Oh yes. He was fully A+O. He "just hadn't WANTED to get out of bed. It had "Seemed pointless, since I'd be sitting there for so long". Why no call bell? "Didn't feel like it" Why keep telling me NOT to come in? "Didn't want people around". So, frantic, I ran and fetched the nurse to help me clean him up. It was NOT a one-person job. So we double-gloved, gowned, and masked, and went in to clean him. I was apprehensive (ok, terrified) but determined to prove I could handle this. After all, I want to work in Emergency medicine. And then the smell, coupled with the patients flat refusal to help us in any way (including refusing to turn to his side) hit me, and the sound of it, and the sight, and I started gagging as I tried to contain it all. Fortunately I made it out of the room, to an unoccupied one across the hall, where I was violently ill, and promptly started to cry.
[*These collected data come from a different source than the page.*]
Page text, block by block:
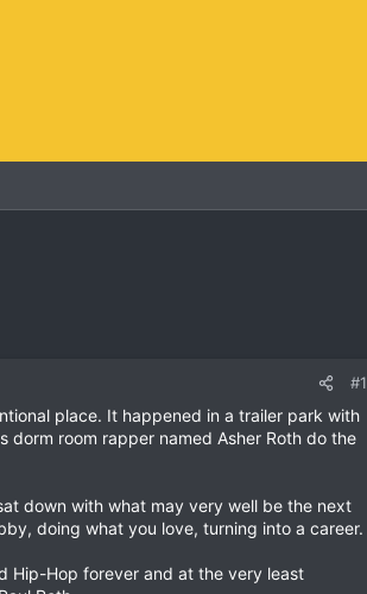
#1
place. It happened in a trailer park with
room rapper named Asher Roth do the
down with what may very well be the next
doing what you love, turning into a career.
Hip-Hop forever and at the very least
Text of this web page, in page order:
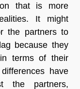
that is more
It might
the partners to
because they
terms of their
have
the partners,
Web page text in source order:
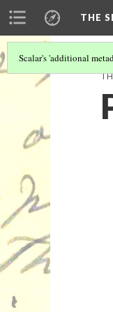
THE
Scalar's 'additional
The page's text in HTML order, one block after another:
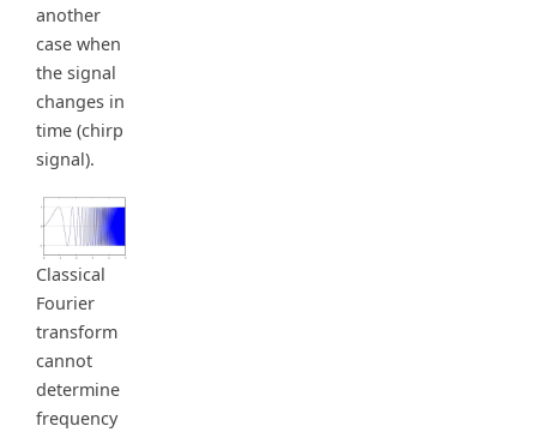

But I couldn't leave the poor nurse alone in there with all that...so I wiped my eyes, rinsed my mouth out at the sink, regloved, and went back in. Where it took the next half hour to get all the feces up, and off the patient, and sanitize everything afterwards.

I felt like a failure- after all, nursing school taught us that we MUST simply "get over it" and do the job at hand, that "maybe you aren't cut out for nursing if this bothers you", and that "you can NEVER show disgust, because the patient will feel worse", and "this is just part of the job". All of it implying that we have to somehow be super-nurse from the very first day of clinical.

And that, after removing gloves, masks, and gowns, and washing our hands up to the SHOULDERS, is when the nurse hugged me. "THAT," she said, "is as bad as it can get in my opinion...and you came back in. You'll do fine".

I still want to be a nurse...but maybe not on a GI floor.

Update: The patient was sent up to the GI floor, and did eventually get his colonoscopy. I have no idea what they found.

4 comments:

Anonymous said...

I am really proud of you! The nurse is right; you came back. You cared more about getting the insufferable patient clean and taken care of than you own response.

Don't get too detached from everything, you need to be able to respond to things. I haven't had the pleasure of experiencing that (yet...) but I hope I can handle it the way you did!

Joy@WDDCH said...

I probably would've thrown up myself! I can't imagine how horrible it is to deal with a noncompliant patient and I hope I remember that next time *I* am a patient at a hospital!

Life on Pause said...

I'm glad you responded to that. I've had nurses before that seemed so...uncaring. I wasn't able to get out of the bed because I was having such bad frequent attacks, and I was embarrassed about having to use a bed pan, and instead of trying to help me be more comfortable with it, she took the pan and told me that if I was too much of a baby to use it I would have to use a diaper.

So again, I'm glad that that incident made you respond. It shows you care. And it shows your human. And I'm proud of you for going back in.

~Bri

WardBunny said...

Woo you made it out the other side!
Everyone loses it sometimes. Glad you went in.